/make-ipinyou-data_py3

Python3 modification of make-ipinyou-data.

Primary LanguagePython

make-ipinyou-data_py3

English | 简体中文

This project is to formalise the iPinYou RTB data into a standard format for further researches by Python3. I'll give a concise and clear instruction.

Step 0

Get the dataset from Baidu WebDrive: http://pan.baidu.com/s/1kTwX2mF.

A dozen hours later you'll get the folder ipinyou.contest.dataset. Suppose the path to this folder is ~/ipinyou.contest.dataset

Step 1

Get make-ipinyou-data from wnzhang/make-ipinyou-data.

Step 2

Update the soft link for the folder ipinyou.contest.dataset in original-data.
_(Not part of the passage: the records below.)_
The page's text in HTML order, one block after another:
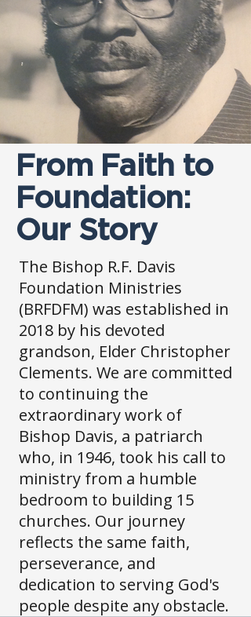
From Faith to
Foundation:
Our Story
The Bishop R.F. Davis
Foundation Ministries
(BRFDFM) was established in
2018 by his devoted
grandson, Elder Christopher
Clements. We are committed
to continuing the
extraordinary work of
Bishop Davis, a patriarch
who, in 1946, took his call to
ministry from a humble
bedroom to building 15
churches. Our journey
reflects the same faith,
perseverance, and
dedication to serving God's
people despite any obstacle.
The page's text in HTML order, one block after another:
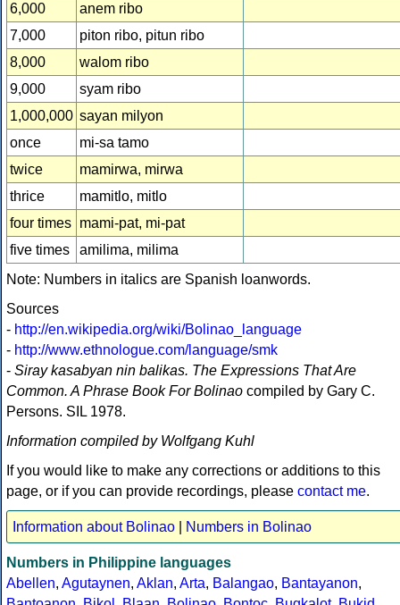
6,000
anem ribo
7,000
piton ribo, pitun ribo
8,000
walom ribo
9,000
syam ribo
1,000,000 sayan milyon
once
mi-sa tamo
twice
mamirwa, mirwa
thrice
mamitlo, mitlo
four times mami-pat, mi-pat
five times
amilima, milima
Note: Numbers in italics are Spanish loanwords.
Sources
- http://en.wikipedia.org/wiki/Bolinao_language
- http://www.ethnologue.com/language/smk
- Siray kasabyan nin balikas. The Expressions That Are
Common. A Phrase Book For Bolinao compiled by Gary C.
Persons. SIL 1978.
Information compiled by Wolfgang Kuhl
If you would like to make any corrections or additions to this
page, or if you can provide recordings, please contact me.
Information about Bolinao Numbers in Bolinao
Numbers in Philippine languages
Abellen, Agutaynen, Aklan, Arta, Balangao, Bantayanon,
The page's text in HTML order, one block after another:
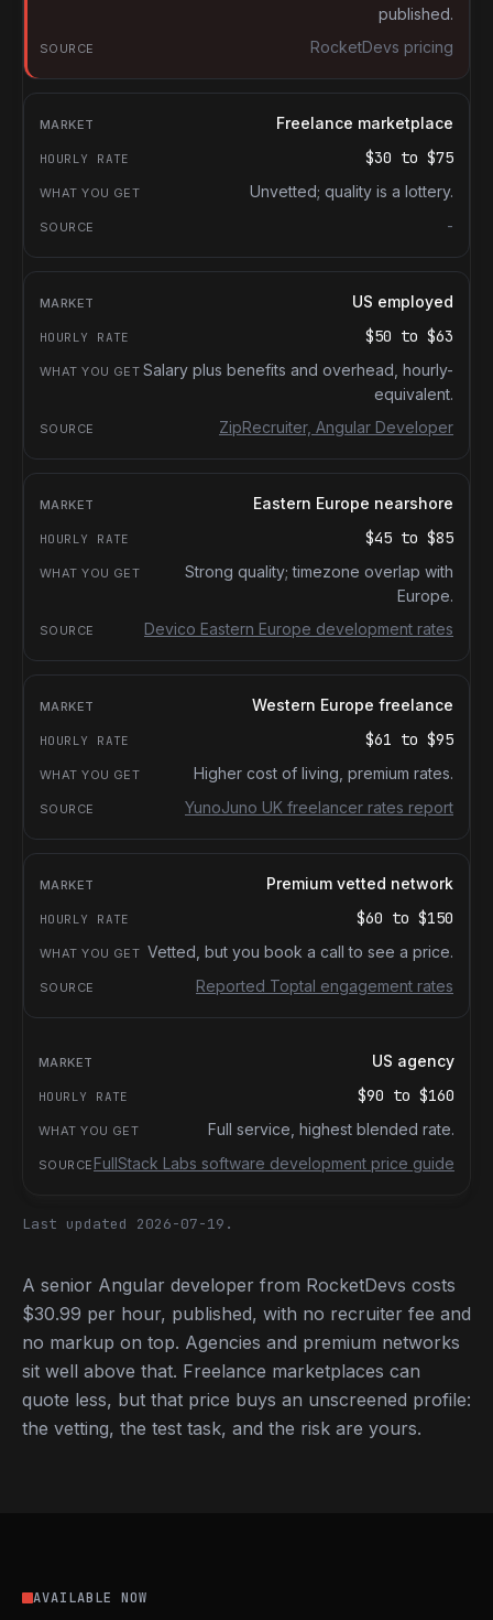
published.
RocketDevs pricing
Freelance marketplace
$30 to $75
Unvetted; quality is a lottery.
-
US employed
$50 to $63
Salary plus benefits and overhead, hourly-
equivalent.
ZipRecruiter, Angular Developer
Eastern Europe nearshore
$45 to $85
Strong quality; timezone overlap with
Europe.
Devico Eastern Europe development rates
Western Europe freelance
$61 to $95
Higher cost of living, premium rates.
YunoJuno UK freelancer rates report
Premium vetted network
$60 to $150
Vetted, but you book a call to see a price.
Reported Toptal engagement rates
US agency
$90 to $160
Full service, highest blended rate.
FullStack Labs software development price guide
Last updated 2026-07-19.
A senior Angular developer from RocketDevs costs
$30.99 per hour, published, with no recruiter fee and
no markup on top. Agencies and premium networks
sit well above that. Freelance marketplaces can
quote less, but that price buys an unscreened profile:
the vetting, the test task, and the risk are yours.
AVAILABLE NOW

lkf@ubuntu:~/make-ipinyou-data/original-data$ ln -sfn ~/ipinyou.contest.dataset ipinyou.contest.dataset

Step 3

Replace the folder python by this repository's. Make sure all Python files have permission 775 or 777:

lkf@ubuntu:~/make-ipinyou-data/python$ chmod 777 *

Step 4

Under make-ipinyou-data folder, just run make all. It takes about 30 minutes. Then you will get:

859M    ./3358
482M    ./2259
1.3G    ./3427
1.4G    ./3386
56K    ./python
5.4G    ./all
1.6G    ./1458
396M    ./2261
804K    ./.git
1.1G    ./3476
4.0K    ./original-data
135M    ./2997
776M    ./2821
14G    .

For more details of the dataset, you can refer to wnzhang/make-ipinyou-data.